(Beginning of Record extracts)

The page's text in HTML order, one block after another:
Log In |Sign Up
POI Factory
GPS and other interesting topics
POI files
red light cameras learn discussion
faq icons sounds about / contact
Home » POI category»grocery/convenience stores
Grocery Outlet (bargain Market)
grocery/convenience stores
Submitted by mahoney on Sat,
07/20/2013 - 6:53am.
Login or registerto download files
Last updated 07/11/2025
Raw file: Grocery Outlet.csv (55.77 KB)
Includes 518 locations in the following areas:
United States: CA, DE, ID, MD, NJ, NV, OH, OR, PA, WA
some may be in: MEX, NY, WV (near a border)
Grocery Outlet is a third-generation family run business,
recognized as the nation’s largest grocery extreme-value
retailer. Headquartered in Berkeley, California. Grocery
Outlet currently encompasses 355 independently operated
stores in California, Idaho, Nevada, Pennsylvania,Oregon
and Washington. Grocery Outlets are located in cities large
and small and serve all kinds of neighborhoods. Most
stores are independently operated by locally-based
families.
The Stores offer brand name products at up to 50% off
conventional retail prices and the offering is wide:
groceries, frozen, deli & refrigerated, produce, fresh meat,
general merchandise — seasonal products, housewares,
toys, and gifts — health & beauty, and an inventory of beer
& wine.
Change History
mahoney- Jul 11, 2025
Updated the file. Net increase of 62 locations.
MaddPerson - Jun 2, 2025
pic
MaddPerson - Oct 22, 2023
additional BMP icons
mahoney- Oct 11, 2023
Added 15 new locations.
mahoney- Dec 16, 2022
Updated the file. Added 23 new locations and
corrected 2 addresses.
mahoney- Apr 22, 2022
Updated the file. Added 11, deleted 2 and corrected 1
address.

(End of Record extracts)
(Beginning of Record extracts)

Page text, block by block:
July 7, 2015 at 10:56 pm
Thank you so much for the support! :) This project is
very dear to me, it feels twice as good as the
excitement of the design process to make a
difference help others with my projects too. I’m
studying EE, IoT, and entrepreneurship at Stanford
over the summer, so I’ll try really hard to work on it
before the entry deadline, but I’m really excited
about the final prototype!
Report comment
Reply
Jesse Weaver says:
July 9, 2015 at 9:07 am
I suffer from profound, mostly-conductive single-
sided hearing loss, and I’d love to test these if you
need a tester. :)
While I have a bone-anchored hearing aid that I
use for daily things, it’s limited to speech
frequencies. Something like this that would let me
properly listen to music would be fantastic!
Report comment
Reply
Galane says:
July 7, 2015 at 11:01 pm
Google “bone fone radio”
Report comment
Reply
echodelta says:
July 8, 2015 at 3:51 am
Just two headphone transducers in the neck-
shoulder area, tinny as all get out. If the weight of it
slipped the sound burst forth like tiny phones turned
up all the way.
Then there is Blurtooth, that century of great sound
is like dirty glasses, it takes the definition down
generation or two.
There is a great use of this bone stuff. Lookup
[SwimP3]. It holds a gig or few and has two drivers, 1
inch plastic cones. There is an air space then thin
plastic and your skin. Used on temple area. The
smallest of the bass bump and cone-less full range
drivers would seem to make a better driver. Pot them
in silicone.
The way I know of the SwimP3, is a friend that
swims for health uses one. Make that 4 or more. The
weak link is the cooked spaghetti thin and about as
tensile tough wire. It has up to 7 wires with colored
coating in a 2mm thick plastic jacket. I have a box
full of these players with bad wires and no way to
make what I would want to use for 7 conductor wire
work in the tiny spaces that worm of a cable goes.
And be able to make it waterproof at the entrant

(End of Record extracts)
(Beginning of Record extracts)

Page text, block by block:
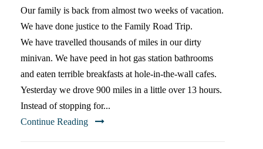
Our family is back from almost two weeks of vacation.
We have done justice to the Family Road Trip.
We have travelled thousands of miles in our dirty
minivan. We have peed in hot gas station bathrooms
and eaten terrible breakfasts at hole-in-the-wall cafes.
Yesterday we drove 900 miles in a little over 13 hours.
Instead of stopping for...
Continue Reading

(End of Record extracts)

What you should do: Within the data above, how many lines contain "from"? Respond with the tally alone.

Result below: 2